Les clubs pros, les plus gros parasites ? Ce serait sous-estimer l’impact des parents. «Souvent, les enfants, ils n’ont pas envie de partir, se désole Smaïl Bouabdellah. Ils s’amusent, ils rigolent, ils sont avec les copains… Et on a des problèmes avec ça tous les jours ! “Pourquoi mon fils ne joue pas en A, en B, en C…” Parce qu’on a meilleur que lui. C’est le foot. Et ce n’est pas grave ! Parce qu’il s’amuse, votre enfant. “Moi, je préfère qu’il vienne jouer 5 minutes en A que tout le match en B”. Mais il va s’amuser en B ! Il va jouer, courir, marquer des buts, faire des gestes techniques. “Ah non, faut qu’il soit en A.”» Alain Lemoine ironise sur la solution : «On va faire des équipes de 13.» «Et le 14e nous prendra la tête», lâche Smaïl dans un éclat de rire.

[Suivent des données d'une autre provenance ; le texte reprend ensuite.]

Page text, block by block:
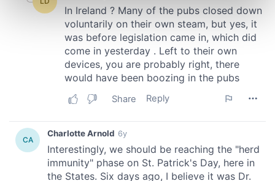
Find out more about how your personal data is processed
and set your preferences in thedetails section.
We use cookies to personalise content and ads, to
provide social media features and to analyse our traffic.
We also share information about your use of our site with
our social media, advertising and analytics partners who
provided to them or that they’ve collected from your use
of their services.

Le jeu au sol. La vision. La réflexion. L’intellectualisation. «Je ne dis pas qu’on a la bonne solution, insiste Smaïl Bouabdellah. Je dis juste que c’est le respect de l’histoire du club. Le Racing joue comme ça.» Puis il conclut : «On essaye de donner une ligne aux enfants, et on voit que les enfants s’amusent. C’est ça, le plus important.»